Whenever a line of the entries below holds the string "required", copy that line and return it.
___ Extracted information
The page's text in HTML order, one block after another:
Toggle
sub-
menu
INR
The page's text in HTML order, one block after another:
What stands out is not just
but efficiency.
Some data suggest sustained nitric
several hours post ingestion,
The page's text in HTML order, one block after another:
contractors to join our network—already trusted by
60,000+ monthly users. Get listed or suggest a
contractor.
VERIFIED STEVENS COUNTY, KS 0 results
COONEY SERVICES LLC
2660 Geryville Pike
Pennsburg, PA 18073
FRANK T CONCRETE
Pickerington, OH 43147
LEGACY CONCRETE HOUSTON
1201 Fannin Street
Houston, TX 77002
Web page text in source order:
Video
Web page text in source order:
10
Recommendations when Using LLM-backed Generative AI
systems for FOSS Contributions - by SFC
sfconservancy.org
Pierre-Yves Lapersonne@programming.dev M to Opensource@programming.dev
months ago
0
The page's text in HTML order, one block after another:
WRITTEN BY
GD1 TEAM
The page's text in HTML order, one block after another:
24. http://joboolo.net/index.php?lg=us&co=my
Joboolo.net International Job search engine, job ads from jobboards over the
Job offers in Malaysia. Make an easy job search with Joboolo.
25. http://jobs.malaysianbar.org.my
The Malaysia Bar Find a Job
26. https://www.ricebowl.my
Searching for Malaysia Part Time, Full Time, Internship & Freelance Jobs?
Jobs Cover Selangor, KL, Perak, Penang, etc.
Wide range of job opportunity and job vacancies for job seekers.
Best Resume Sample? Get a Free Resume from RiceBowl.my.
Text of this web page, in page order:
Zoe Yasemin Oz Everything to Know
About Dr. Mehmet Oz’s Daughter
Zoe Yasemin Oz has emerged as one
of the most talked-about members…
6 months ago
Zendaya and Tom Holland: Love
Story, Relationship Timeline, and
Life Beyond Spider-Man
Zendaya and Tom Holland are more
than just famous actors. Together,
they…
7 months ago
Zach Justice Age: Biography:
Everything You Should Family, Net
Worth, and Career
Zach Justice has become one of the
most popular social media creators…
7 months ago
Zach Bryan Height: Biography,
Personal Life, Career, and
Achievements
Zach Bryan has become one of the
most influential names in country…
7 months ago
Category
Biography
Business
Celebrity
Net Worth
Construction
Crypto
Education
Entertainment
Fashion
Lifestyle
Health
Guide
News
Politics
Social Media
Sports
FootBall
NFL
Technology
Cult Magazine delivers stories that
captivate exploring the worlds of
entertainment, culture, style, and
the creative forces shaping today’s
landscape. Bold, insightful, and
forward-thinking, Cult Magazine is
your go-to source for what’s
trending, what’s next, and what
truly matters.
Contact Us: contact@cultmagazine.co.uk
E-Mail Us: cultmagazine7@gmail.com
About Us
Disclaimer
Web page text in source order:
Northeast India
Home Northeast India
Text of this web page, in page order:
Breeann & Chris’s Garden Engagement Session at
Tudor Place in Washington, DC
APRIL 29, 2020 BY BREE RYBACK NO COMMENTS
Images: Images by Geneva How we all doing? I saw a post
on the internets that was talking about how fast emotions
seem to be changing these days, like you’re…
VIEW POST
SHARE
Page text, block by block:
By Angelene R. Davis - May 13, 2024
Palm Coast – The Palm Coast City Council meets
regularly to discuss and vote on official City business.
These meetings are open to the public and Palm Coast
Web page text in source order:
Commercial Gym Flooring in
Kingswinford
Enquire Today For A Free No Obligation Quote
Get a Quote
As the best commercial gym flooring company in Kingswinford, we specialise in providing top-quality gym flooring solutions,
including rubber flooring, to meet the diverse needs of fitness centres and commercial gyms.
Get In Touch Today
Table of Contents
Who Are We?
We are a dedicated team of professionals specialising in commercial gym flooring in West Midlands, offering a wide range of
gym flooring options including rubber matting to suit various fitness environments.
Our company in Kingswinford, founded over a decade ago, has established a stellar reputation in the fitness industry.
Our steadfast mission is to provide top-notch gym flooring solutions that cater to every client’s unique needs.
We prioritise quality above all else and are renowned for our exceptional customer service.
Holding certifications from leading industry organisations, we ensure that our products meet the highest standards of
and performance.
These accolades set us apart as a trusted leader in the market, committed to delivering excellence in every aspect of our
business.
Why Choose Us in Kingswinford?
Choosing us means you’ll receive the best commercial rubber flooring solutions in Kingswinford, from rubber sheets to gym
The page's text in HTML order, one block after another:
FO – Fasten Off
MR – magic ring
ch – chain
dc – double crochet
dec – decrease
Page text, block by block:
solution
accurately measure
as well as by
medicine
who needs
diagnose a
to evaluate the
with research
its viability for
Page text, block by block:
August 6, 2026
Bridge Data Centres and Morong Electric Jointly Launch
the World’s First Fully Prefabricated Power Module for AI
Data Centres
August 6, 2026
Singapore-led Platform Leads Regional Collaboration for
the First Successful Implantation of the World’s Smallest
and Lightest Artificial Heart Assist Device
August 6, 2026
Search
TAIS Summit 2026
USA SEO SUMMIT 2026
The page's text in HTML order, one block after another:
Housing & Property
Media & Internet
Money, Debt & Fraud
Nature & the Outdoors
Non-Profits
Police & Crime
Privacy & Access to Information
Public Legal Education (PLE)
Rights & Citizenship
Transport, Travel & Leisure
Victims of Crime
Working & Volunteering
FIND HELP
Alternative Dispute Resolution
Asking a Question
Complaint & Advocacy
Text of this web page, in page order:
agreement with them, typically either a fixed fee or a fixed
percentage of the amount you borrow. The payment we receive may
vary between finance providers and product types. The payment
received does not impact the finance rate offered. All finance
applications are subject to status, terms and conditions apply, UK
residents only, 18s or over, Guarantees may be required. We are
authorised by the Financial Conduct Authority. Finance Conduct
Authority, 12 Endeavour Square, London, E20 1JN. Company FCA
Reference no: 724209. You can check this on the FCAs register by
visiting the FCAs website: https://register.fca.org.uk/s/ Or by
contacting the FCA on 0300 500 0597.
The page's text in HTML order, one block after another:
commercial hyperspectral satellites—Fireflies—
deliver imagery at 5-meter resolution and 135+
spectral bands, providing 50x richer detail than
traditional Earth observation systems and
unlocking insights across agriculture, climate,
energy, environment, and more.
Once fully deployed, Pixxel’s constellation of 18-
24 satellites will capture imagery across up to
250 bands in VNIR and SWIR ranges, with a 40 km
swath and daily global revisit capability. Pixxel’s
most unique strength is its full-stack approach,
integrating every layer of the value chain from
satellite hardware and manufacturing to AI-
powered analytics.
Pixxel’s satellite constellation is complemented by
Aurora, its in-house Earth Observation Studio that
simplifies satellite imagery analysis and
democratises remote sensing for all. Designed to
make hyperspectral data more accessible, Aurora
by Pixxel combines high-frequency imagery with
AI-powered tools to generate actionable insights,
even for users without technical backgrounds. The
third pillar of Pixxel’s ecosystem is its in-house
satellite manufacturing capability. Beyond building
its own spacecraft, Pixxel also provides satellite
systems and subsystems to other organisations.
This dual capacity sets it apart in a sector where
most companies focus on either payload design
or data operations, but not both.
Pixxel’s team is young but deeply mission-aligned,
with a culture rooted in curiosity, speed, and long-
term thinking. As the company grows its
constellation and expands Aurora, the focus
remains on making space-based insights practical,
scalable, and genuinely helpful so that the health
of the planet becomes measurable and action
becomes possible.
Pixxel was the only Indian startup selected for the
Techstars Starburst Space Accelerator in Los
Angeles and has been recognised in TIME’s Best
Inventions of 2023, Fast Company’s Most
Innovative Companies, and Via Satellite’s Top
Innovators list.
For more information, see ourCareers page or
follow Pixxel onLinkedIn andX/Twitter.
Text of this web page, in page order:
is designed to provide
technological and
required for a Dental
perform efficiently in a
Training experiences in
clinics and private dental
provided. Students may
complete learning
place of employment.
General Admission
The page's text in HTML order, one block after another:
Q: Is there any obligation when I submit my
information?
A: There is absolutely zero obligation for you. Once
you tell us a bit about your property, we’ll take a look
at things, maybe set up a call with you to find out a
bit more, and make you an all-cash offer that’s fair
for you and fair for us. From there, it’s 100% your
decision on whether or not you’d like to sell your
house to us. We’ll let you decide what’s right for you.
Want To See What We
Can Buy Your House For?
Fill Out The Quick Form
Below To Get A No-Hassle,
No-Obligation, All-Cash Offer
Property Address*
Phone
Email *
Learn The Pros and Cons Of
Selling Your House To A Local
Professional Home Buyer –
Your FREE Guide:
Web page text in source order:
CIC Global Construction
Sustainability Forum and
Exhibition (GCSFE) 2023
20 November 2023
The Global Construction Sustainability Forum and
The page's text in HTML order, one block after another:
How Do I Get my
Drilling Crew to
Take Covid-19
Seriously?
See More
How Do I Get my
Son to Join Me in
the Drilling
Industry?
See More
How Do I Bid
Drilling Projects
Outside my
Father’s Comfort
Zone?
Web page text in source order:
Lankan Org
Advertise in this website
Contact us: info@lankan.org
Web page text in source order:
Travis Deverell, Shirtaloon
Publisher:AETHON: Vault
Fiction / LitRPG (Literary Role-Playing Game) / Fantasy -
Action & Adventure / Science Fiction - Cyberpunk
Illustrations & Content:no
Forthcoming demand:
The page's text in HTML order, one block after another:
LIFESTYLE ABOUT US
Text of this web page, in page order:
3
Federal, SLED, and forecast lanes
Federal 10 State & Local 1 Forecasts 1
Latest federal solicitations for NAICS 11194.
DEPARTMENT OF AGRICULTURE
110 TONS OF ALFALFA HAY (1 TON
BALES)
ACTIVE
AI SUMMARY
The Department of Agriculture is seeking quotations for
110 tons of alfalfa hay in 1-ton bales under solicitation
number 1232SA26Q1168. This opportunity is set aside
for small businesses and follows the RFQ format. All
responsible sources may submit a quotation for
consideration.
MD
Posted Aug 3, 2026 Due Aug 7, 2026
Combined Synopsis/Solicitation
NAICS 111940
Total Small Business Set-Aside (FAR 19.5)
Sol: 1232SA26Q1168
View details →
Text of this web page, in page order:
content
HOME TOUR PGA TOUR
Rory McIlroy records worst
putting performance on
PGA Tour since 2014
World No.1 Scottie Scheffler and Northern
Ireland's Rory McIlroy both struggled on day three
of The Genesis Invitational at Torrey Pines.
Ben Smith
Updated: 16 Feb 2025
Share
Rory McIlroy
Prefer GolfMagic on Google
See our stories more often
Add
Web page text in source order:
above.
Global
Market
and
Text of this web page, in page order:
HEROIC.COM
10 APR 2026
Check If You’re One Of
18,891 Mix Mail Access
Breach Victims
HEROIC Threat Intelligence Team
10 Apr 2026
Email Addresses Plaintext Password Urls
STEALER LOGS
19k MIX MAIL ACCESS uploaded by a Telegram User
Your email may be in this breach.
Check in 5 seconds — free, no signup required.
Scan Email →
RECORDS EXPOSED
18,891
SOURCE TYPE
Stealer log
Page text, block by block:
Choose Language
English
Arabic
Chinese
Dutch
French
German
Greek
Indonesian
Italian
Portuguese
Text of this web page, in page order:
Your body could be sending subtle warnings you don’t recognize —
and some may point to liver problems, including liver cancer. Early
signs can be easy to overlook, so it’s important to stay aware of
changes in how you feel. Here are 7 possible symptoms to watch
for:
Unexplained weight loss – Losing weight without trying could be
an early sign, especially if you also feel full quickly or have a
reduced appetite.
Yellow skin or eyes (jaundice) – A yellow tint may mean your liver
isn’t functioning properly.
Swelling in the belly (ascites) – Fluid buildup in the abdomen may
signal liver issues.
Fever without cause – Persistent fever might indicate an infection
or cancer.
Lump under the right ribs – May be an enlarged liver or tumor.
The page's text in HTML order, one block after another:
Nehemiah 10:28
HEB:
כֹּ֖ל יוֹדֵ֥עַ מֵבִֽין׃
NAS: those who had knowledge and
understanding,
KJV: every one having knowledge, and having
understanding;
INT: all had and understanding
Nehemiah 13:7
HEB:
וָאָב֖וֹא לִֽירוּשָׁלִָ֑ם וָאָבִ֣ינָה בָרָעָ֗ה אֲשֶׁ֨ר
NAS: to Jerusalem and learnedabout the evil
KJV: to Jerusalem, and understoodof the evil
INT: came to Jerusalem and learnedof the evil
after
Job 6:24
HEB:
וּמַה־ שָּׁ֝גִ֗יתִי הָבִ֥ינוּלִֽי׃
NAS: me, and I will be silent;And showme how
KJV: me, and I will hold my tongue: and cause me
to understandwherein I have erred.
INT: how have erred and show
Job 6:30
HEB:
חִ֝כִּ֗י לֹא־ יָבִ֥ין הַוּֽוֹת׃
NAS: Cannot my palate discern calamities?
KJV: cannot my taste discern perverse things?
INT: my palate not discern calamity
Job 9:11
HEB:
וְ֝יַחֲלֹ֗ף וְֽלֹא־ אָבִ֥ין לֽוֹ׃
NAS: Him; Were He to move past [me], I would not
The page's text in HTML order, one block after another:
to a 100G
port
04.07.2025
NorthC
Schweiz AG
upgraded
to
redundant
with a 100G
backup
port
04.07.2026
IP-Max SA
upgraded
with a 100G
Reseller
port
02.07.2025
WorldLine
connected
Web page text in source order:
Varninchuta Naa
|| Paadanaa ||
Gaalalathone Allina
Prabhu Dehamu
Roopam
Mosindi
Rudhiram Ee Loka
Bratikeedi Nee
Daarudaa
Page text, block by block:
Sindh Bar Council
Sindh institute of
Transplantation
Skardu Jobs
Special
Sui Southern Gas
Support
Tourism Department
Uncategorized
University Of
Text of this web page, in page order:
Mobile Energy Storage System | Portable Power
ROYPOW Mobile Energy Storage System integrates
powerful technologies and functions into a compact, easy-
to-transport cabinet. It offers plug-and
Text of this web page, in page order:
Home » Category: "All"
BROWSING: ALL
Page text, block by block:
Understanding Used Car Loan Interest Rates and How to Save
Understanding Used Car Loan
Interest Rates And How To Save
______
**Written solution**
residents only, 18s or over, Guarantees may be required. We are
required for a Dental
Check in 5 seconds — free, no signup required.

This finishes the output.